▶ Exercise prompt
The entries below hold a line with "uses cookies." and a line with "4,017 offers from buyers, down about". Return those lines and all that lie between them, exactly and only.

▶ Extracted material
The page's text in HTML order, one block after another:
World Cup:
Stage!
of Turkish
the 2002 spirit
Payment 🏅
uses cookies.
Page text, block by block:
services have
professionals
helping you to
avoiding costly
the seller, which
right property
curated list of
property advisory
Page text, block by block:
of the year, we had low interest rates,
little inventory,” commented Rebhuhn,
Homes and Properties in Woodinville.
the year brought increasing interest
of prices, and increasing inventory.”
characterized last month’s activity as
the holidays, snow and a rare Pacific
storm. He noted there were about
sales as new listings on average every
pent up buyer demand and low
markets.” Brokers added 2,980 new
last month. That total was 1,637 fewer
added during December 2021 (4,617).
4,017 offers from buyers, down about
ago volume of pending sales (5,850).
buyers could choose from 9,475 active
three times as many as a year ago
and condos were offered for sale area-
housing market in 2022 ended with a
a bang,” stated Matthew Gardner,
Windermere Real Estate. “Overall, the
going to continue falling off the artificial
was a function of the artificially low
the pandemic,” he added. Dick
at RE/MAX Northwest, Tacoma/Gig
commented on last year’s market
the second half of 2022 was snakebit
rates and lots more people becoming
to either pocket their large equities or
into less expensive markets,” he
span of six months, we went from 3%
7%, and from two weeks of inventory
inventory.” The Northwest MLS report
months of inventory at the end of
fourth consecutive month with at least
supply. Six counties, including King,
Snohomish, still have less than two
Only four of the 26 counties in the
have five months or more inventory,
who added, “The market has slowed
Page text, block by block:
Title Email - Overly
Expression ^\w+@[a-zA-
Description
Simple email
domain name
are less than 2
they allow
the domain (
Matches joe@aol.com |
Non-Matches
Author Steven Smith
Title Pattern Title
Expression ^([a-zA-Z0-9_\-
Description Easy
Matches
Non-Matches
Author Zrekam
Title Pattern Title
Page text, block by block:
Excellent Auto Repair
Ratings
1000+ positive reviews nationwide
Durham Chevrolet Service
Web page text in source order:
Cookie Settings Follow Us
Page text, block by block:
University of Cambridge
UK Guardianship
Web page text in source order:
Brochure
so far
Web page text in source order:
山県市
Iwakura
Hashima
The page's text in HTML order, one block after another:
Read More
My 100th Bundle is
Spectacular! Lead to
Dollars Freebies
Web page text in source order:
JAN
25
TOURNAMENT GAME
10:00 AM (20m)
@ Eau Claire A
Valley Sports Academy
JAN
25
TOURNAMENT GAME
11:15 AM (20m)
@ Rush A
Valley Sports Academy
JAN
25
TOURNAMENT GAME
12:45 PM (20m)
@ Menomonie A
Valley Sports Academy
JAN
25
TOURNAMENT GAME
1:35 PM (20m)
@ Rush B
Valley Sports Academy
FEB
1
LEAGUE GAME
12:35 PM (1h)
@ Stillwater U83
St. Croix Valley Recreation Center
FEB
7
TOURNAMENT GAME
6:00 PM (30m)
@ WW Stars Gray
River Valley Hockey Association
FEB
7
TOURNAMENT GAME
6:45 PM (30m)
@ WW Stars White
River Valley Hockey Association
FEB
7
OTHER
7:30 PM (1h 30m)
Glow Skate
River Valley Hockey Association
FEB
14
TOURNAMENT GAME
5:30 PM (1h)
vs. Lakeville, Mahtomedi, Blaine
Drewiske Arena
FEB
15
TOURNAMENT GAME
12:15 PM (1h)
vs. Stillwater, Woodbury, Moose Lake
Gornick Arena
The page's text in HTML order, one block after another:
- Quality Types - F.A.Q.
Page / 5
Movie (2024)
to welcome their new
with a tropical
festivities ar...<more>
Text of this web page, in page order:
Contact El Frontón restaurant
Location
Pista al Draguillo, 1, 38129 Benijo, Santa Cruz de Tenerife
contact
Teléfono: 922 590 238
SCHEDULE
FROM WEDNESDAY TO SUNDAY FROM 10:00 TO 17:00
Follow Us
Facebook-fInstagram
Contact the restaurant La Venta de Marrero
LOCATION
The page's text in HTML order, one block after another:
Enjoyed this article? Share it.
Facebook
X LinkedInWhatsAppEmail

▶ Problem solution
uses cookies.
Page text, block by block:
services have
professionals
helping you to
avoiding costly
the seller, which
right property
curated list of
property advisory
Page text, block by block:
of the year, we had low interest rates,
little inventory,” commented Rebhuhn,
Homes and Properties in Woodinville.
the year brought increasing interest
of prices, and increasing inventory.”
characterized last month’s activity as
the holidays, snow and a rare Pacific
storm. He noted there were about
sales as new listings on average every
pent up buyer demand and low
markets.” Brokers added 2,980 new
last month. That total was 1,637 fewer
added during December 2021 (4,617).
4,017 offers from buyers, down about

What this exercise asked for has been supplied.